Situations concerning the delayed diagnosis of breast cancer generally involve 1 or 2 medical errors - failing to recommend diagnostic tests to exclude the possibility of cancer when a lump is felt in the breast and incorrectly interpreting a mammogram. Should a doctor make one of these errors and thus holds up the diagnosis of the cancer until it spreads, she may have a claim for malpractice. The first mistake made by physicians is not performing any diagnostic testing when a woman informs the doctor that she found a mass while doing a self-conducted breast examination or the physician detects the lump during a screening clinical breast examination. Certain doctors will tell the female patient she has only a benign cyst, commonly if she is younger than forty and does not have a of breast cancer in her family.

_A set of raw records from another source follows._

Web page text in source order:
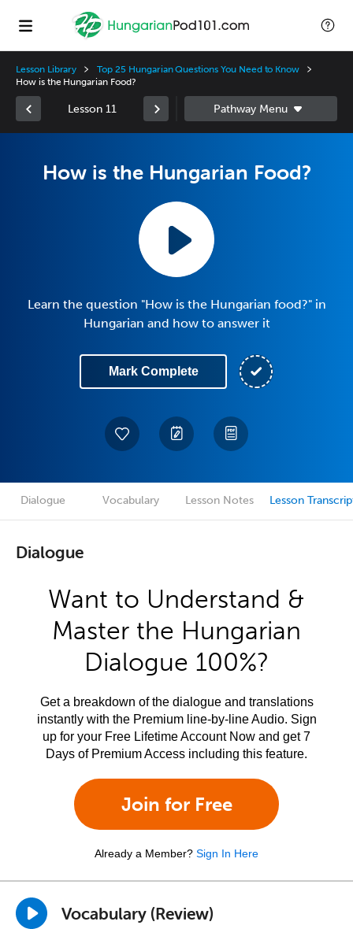
Lesson Library
Top 25 Hungarian Questions You Need to Know
How is the Hungarian Food?
Lesson 11
How is the Hungarian Food?
Learn the question "How is the Hungarian food?" in
Hungarian and how to answer it
Mark Complete
Dialogue Vocabulary Lesson Notes Lesson
Dialogue
Want to Understand &
Master the Hungarian
Dialogue 100%?
Get a breakdown of the dialogue and translations
instantly with the Premium line-by-line Audio. Sign
up for your Free Lifetime Account Now and get 7
Days of Premium Access including this feature.
Join for Free
Already a Member? Sign In Here
Vocabulary (Review)

But, despite the fact that most new cases of breast cancer appear in women more than 50 years old, younger women can, and are, diagnosed with breast cancer regularly. Additionally, it is not possible to establish, based on a clinical breast examination, if a mass in the breast is a benign cyst or is a cancerous mass. Because of this , a physician ought to perform diagnostic testing in order to determine if the mass is cancerous. Among the tests that can be ordered are a mammogram, a biopsy or an aspiration.

If the patient does have breast cancer, not recommending diagnostic testing can result in the metastasis of the cancer.

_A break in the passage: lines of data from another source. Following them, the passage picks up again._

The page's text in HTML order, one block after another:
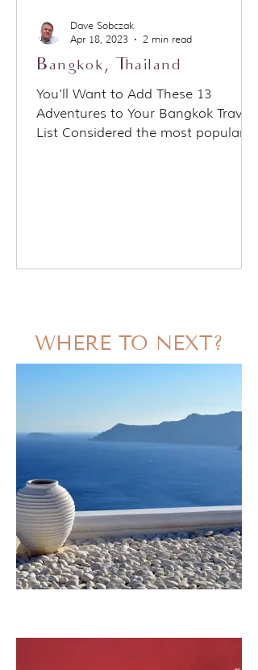
Bangkok, Thailand
You'll Want to Add These 13
Adventures to Your Bangkok Travel
List Considered the most popular
Dave Sobczak
Apr 18, 2023
2 min read
WHERE TO NEXT?

The other error made by doctors is to incorrectly interpret a mammogram. Mammograms are taken to see structures in the breast that might be cancerous. The mammogram creates pictures of the inside of the breast with low dose x-rays of the woman's compressed breast. The resulting images are then analyzed by doctors for the presence of any structures or changes that might be cancerous.

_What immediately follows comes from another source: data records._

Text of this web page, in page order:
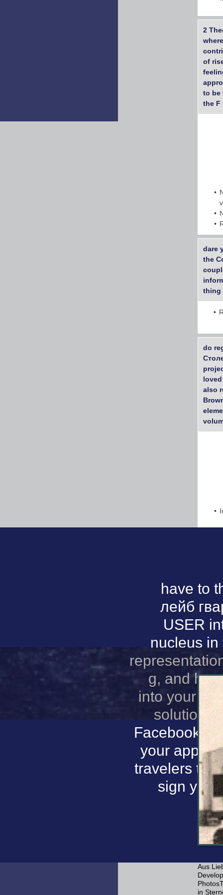
2
of
to be
the F
dare
the
thing
do
also
have to
лейб
USER
nucleus
g, and
into your
solutions
Facebook
your app
travelers
sign
Aus
in

Regrettably, physicians in some cases overlook what is basically in front of their eyes. At times doctors overlook an abnormality that turns up in the mammogram. In some other cases, physicians wrongly diagnose an abnormal structure or change as harmless without recommending any diagnostic examination such as a biopsy to exclude the possibility of cancer.

Either of the errors described above can lead to a delay in the detection of the woman's cancer. The longer the detection of breast cancer is delayed, the more likely it is that the cancer will spread and reach an advanced stage. If the cancer becomes advanced, the treatment alternatives available to the patient are more restricted. In addition, the woman's 5-year survival rate, the chance she has of surviving the cancer for five years or more, even with treatment, lessens drastically.

Once the cancer gets to the third stage, the survival rate drops to fifty-five percent and by the fourth stage it is only roughly twenty percent. Had the cancer been detected early, the 5-year survival rate would have been over eighty percent, possibly as high as over 95% if it had been diagnosed early enough.

Medical mistakes can have terrible outcomes. This is particularly true for people with cancer. Any hold up to the detection of the cancer may lead to the loss of the breast, limited treatment possibilities, and in some cases, might be fatal. Under such circumstances, medical mistakes like the ones discussed in this article might amount to malpractice.